Leave out the pictures and reproduce all of the data exactly.

The records section start

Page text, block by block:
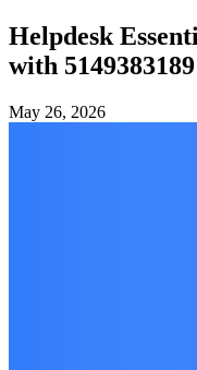
Helpdesk
with
May 26, 2026
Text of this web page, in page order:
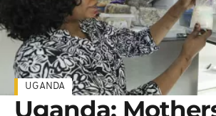
UGANDA
Uganda:
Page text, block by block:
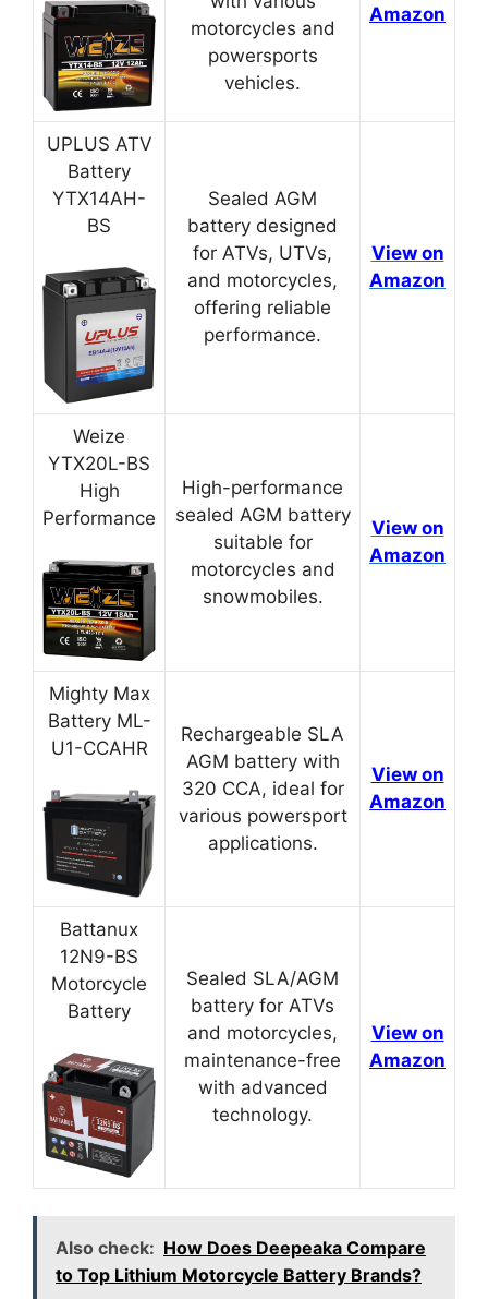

The records section end

» Output of the task:
Page text, block by block:
Helpdesk
with
May 26, 2026
Text of this web page, in page order:
UGANDA
Uganda:
Page text, block by block:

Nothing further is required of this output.